Virginia Attorney General Ken Cuccinelli and the Democratic-led Fairfax County Board of Supervisors teamed up in July to file a lawsuit against the EPA, arguing the agency exceeded its authority under the Clean Water Act by requiring that the county control the flow of water itself in order to manage sediment discharges and would divert public funds away from more effective projects to restore Accotink Creek and other waterways.

However, the EPA argues that water itself can be regulated as a pollutant if there is an overabundance of it. the agency also argues that water runoff is negatively impacting Accotink Creek, which it has the legal authority to protect.

The EPA’s legal filings say the plan lines up with the broader purposes of the Clean Water Act, which includes “reducing the water quality impacts of stormwater.”

“There is no possibility of homes being removed in this process,” said Simon Rosenberg, founder of the New Democrat Network, adding that Cuccinelli’s claim was an “overstatement.”
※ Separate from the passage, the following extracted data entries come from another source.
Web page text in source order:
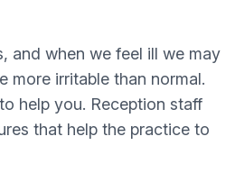
and when we feel ill we may
more irritable than normal.
help you. Reception staff
that help the practice to
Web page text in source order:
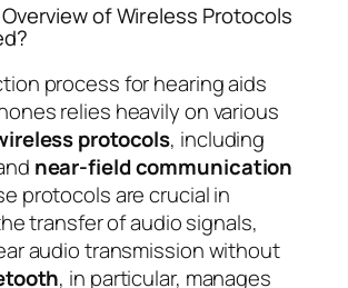
of Wireless Protocols
process for hearing aids
relies heavily on various
protocols, including
near-field communication
protocols are crucial in
transfer of audio signals,
audio transmission without
, in particular, manages
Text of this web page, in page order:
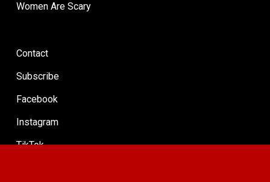
Women Are Scary
Contact
Subscribe
Facebook
Instagram
TikTok
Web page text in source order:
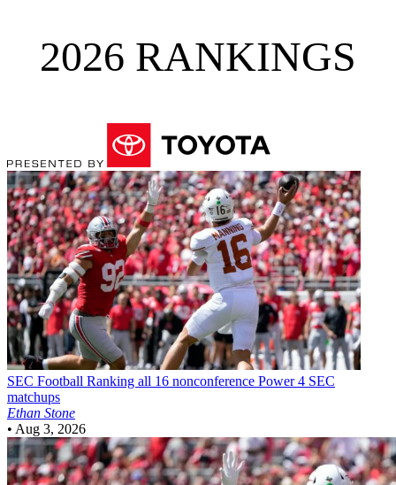
2026 RANKINGS
SEC Football Ranking all 16 nonconference Power 4 SEC
matchups
Ethan Stone
• Aug 3, 2026
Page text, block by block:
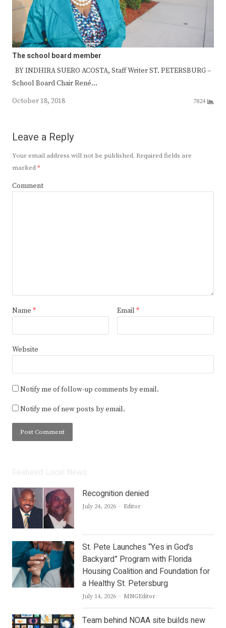
The school board member
BY INDHIRA SUERO ACOSTA, Staff Writer ST. PETERSBURG –
School Board Chair René…
October 18, 2018
7824
Leave a Reply
Your email address will not be published. Required fields are
marked*
Comment
Name * Email *
Website
Notify me of follow-up comments by email.
Notify me of new posts by email.
Recognition denied
July 24, 2026 Author
Editor
St. Pete Launches “Yes in God’s
Backyard” Program with Florida
Housing Coalition and Foundation for
a Healthy St. Petersburg
July 14, 2026 Author
MNGEditor
Team behind NOAA site builds new
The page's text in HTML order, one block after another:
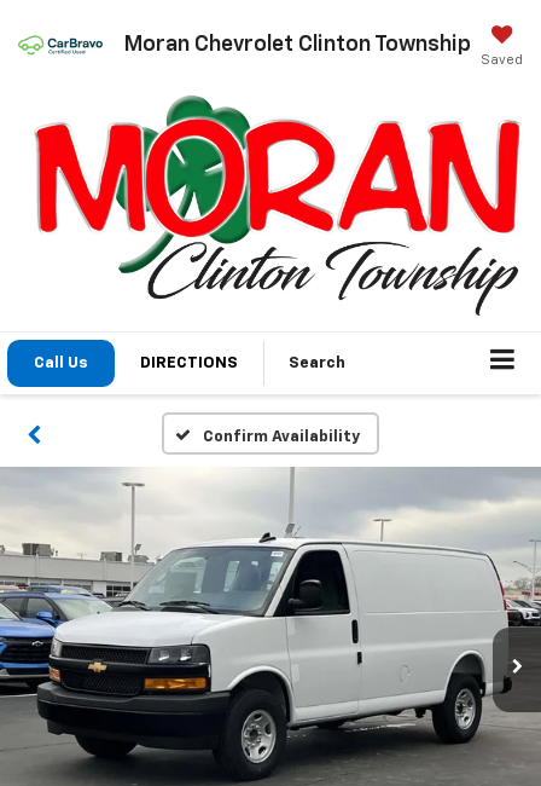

However, Cuccinelli and Fairfax County say the EPA’s plan is “illegal,” and also argue that the agency’s plan requires state and local officials to “take people’s houses, evict them, knock the houses down and plant grass.”

“EPA is literally treating water itself — the very substance the Clean Water Act was created to protect — as a pollutant,” according to the lawsuit.

The EPA’s proposed water flow reductions would require the Virginia Department of Transportation to obtain significant amounts of private property for new stormwater facilities and require state and county officials to regulate stormwater runoff from private property beyond their control, reports the Washington Post.

“It’s about putting aside politics and doing the right thing for Fairfax County,” said Republican Supervisor Pat S. Herrity. “Any kind of expansion in the Accotink watershed would have become prohibitively expensive because of what you would have to do with storm-water management.”